**Exercise details:**
Whichever lines of the material contain "Impressions", copy each of them.

[Record set — start]

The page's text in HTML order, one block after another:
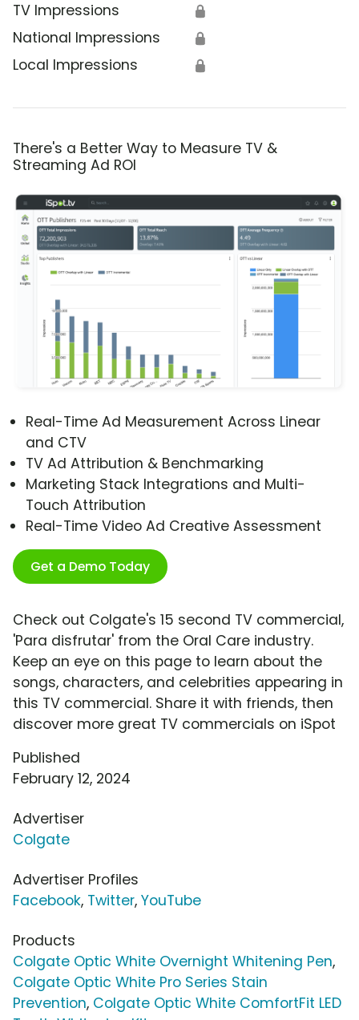
TV Impressions 🔒
National Impressions 🔒
Local Impressions 🔒
There's a Better Way to Measure TV &
Streaming Ad ROI
Real-Time Ad Measurement Across Linear
and CTV
TV Ad Attribution & Benchmarking
Marketing Stack Integrations and Multi-
Touch Attribution
Real-Time Video Ad Creative Assessment
Get a Demo Today
Check out Colgate's 15 second TV commercial,
'Para disfrutar' from the Oral Care industry.
Keep an eye on this page to learn about the
songs, characters, and celebrities appearing in
this TV commercial. Share it with friends, then
discover more great TV commercials on iSpot
Published
February 12, 2024
Advertiser
Colgate
Advertiser Profiles
Facebook, Twitter, YouTube
Products
Colgate Optic White Overnight Whitening Pen,
Colgate Optic White Pro Series Stain
Prevention, Colgate Optic White ComfortFit LED
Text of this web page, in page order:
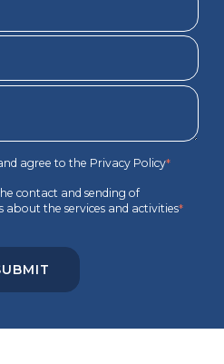
agree to the Privacy Policy*
contact and sending of
the services and activities*
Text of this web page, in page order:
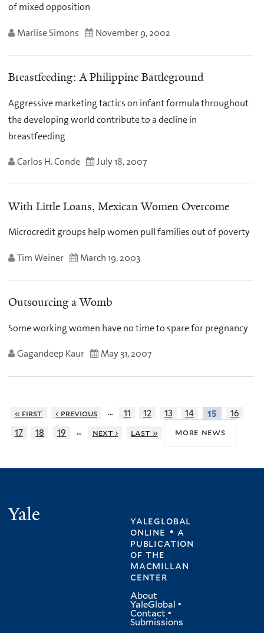
of mixed opposition
Marlise Simons November 9, 2002
Breastfeeding: A Philippine Battleground
Aggressive marketing tactics on infant formula throughout
the developing world contribute to a decline in
breastfeeding
Carlos H. Conde July 18, 2007
With Little Loans, Mexican Women Overcome
Microcredit groups help women pull families out of poverty
Tim Weiner March 19, 2003
Outsourcing a Womb
Some working women have no time to spare for pregnancy
Gagandeep Kaur May 31, 2007
« first ‹ previous … 11 12 13 14 15
16
17
18 19 … next › last » more news
yaleglobal
online • a
publication
ofthe
macmillan
center
About
YaleGlobal •
Contact •
Submissions
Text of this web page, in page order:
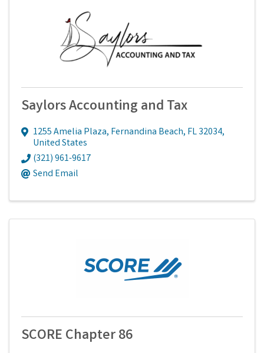
Saylors Accounting and Tax
1255 Amelia Plaza, Fernandina Beach, FL32034,
United States
(321) 961-9617
Send Email
SCORE Chapter 86
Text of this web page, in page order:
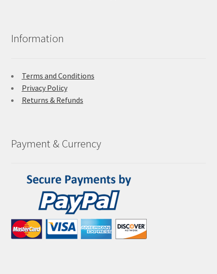
Information
Terms and Conditions
Privacy Policy
Returns & Refunds
Payment & Currency
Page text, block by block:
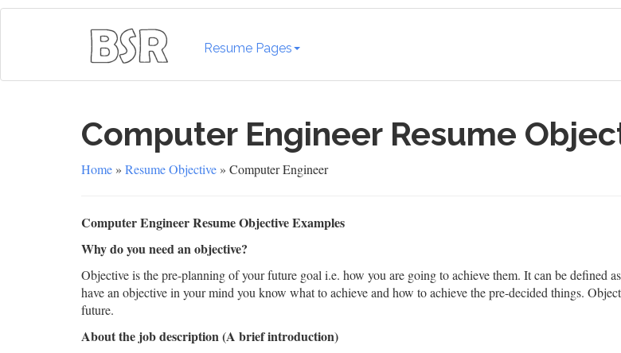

[Record set — finish]

**Solution:**
TV Impressions 🔒
National Impressions 🔒
Local Impressions 🔒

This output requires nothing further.